WORK REQUIRED:
Wherever a line of the data contains "Recreation", copy that line.

DATA EXCERPTS:
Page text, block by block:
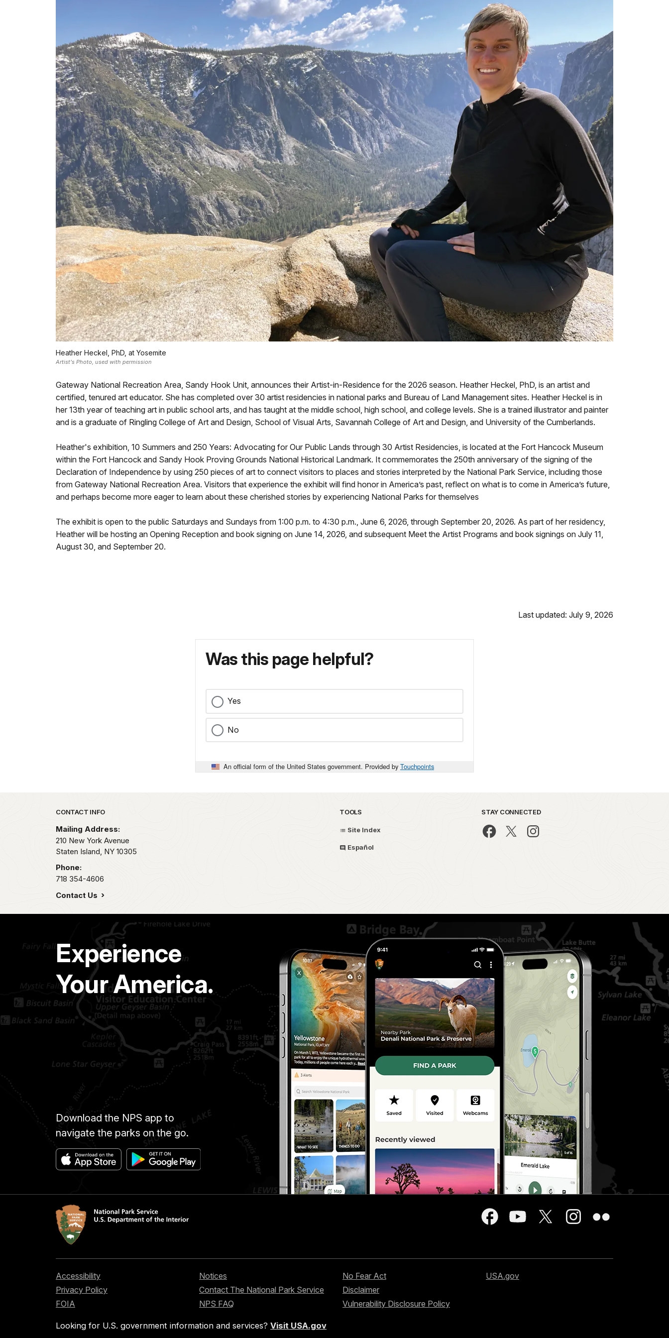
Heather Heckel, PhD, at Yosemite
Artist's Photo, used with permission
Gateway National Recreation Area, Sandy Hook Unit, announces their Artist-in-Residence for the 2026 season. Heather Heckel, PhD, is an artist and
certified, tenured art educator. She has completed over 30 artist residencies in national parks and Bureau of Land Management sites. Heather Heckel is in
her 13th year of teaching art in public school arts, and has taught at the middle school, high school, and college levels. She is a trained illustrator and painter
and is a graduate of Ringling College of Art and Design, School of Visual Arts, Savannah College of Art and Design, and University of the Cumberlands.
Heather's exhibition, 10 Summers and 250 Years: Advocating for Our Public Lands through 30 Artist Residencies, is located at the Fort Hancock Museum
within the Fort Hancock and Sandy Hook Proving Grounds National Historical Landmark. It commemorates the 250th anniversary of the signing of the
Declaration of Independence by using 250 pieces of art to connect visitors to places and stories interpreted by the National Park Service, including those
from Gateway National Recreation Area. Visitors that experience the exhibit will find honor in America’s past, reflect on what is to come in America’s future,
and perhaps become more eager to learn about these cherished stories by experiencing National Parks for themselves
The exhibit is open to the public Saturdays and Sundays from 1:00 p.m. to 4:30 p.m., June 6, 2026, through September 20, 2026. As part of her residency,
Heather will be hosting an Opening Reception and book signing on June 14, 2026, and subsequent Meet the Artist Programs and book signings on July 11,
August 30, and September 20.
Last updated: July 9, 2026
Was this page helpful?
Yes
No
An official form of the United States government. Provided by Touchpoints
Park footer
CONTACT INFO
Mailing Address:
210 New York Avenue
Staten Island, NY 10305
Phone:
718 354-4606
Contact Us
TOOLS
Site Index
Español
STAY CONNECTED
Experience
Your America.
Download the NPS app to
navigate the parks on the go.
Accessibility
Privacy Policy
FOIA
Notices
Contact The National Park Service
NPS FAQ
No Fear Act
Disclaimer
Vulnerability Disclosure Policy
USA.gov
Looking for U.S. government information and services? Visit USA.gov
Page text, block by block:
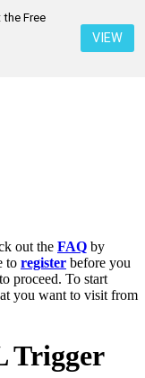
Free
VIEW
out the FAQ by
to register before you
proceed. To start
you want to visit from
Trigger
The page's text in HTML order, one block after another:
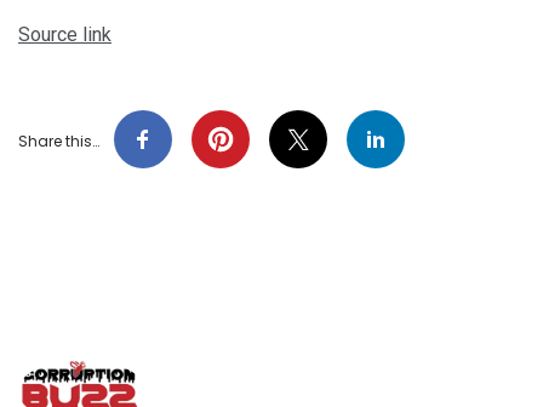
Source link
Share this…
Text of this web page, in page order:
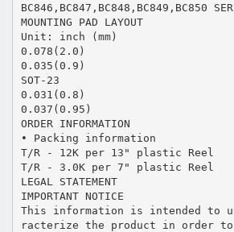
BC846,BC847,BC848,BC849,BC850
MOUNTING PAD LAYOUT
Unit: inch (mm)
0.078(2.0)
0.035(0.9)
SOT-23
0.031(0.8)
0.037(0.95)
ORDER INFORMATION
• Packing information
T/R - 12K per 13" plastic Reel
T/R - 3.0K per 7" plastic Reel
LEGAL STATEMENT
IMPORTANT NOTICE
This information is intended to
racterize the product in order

ANSWER TO THIS TASK:
Gateway National Recreation Area, Sandy Hook Unit, announces their Artist-in-Residence for the 2026 season. Heather Heckel, PhD, is an artist and
from Gateway National Recreation Area. Visitors that experience the exhibit will find honor in America’s past, reflect on what is to come in America’s future,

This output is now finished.